Load specific columns only¶
df = pd.read_parquet(
"data/parquet/pollutants",
filters=[("pollutant_group", "=", "PM2.5"), ("county_name", "=", "Bexar")],
columns=["date_local", "time_local", "sample_measurement", "site_name", "aqsid"],
)
Scan with PyArrow for larger-than-memory queries¶
import pyarrow.dataset as ds
dataset = ds.dataset("data/parquet/pollutants", format="parquet", partitioning="hive")
# Count rows per year without loading the data
for frag in dataset.get_fragments():
meta = frag.metadata
print(frag.path, meta.num_rows)
Filter by a list of sites¶
bexar_o3_sites = ["480290052", "480290055", "480291091", "480291610"]
df = pd.read_parquet(
"data/parquet/pollutants",
filters=[
("pollutant_group", "=", "Ozone"),
("aqsid", "in", bexar_o3_sites),
],
)
Daily aggregates¶
daily = pd.read_csv("data/csv/daily_pollutant_means.csv")
# Or, faster:
daily = pd.read_parquet("data/parquet/daily/pollutant_daily.parquet")
# Use only days that meet the 75% completeness threshold
valid = daily[daily.valid_day]
# Annual mean PM2.5 per county
pm25 = valid[valid.pollutant_group == "PM2.5"].copy()
pm25["year"] = pd.to_datetime(pm25.date_local).dt.year
annual = (pm25.groupby(["year", "county_name"])["mean"]
.mean()
.reset_index()
.rename(columns={"mean": "annual_mean_ugm3"}))
NAAQS design values¶
dv = pd.read_csv("data/csv/naaqs_design_values.csv")
# What sites exceeded the 8-hr ozone standard in 2023?
exceedances_2023 = dv.query(
"metric == 'ozone_8hr_4th_max' and year == 2023 and exceeds"
)
print(exceedances_2023[["county_name", "site_name", "value", "naaqs_level"]])
Combined AQ + weather¶
combined = pd.read_parquet("data/parquet/combined/aq_weather_daily.parquet")
# Correlation between daily temp_c and daily ozone mean at a single site
one_site = combined.query("aqsid == '480290052' and pollutant_group == 'Ozone'")
corr = one_site[["mean", "temp_c", "wind_speed", "humidity"]].corr()
print(corr)
Site registry¶
sites = pd.read_csv("data/csv/site_registry.csv")
# Only active sites
active = sites.query("data_status == 'active'")
# Count by county and network
print(active.groupby(["county_name", "network"]).size().unstack(fill_value=0))
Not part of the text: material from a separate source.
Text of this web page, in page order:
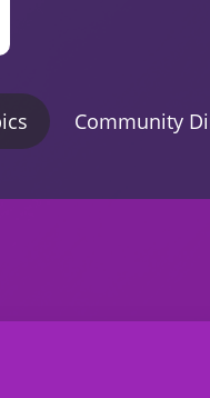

Full worked example: Bexar County ozone NAAQS trend¶
import pandas as pd
import matplotlib.pyplot as plt
dv = pd.read_csv("data/csv/naaqs_design_values.csv")
bexar_o3 = dv.query(
"county_name == 'Bexar' and metric == 'ozone_8hr_4th_max'"
)
annual_max = bexar_o3.groupby("year")["value"].max().reset_index()
fig, ax = plt.subplots(figsize=(8, 5))
ax.plot(annual_max.year, annual_max.value, marker="o", linewidth=2)
ax.axhline(0.070, color="red", linestyle="--", label="NAAQS 0.070 ppm")
ax.set_xlabel("Year")
ax.set_ylabel("4th-highest daily max 8-hr O₃ (ppm)")
ax.set_title("Bexar County Ozone Design Values, 2015–2025")
ax.legend()
ax.grid(alpha=0.3)
plt.tight_layout()
plt.savefig("bexar_ozone_trend.png", dpi=150)
Postgres from Python (optional)¶
Requires sqlalchemy>=2.0 and psycopg[binary]>=3.1.
import os
import pandas as pd
from sqlalchemy import create_engine, text
url = os.environ["AQ_POSTGRES_URL"] # Read from env var, never hardcode
engine = create_engine(url, pool_pre_ping=True)
# Read into a DataFrame
with engine.connect() as conn:
df = pd.read_sql(
"SELECT * FROM aq.naaqs_design_values WHERE year = 2023 AND exceeds",
conn,
)
Or use the helper:
from pipeline.utils.db import get_engine
engine = get_engine() # reads AQ_POSTGRES_URL, returns None if unset
See 10_usage_sql.md for more query examples.
Common pitfalls¶
-
Don't load the whole pollutant parquet without a filter. It's ~5M rows. Always push predicates with
filters=[...]. -
date_localis a string, not a datetime. Usepd.to_datetime()before date arithmetic. -
sample_measurementunits depend onpollutant_group. See 03_data_schemas.md §Unit conventions. -
completeness_pctis a fraction, not a percentage.0.75, not75. -
Duplicate parameters per site. Some sites report the same pollutant via multiple
parameter_codevalues (e.g. NO₂ has 42602, NOx has 42603). If you want "NO₂ concentration" specifically, filter byparameter_code == 42602. -
2025 is incomplete. See 06_data_quality.md issue 13.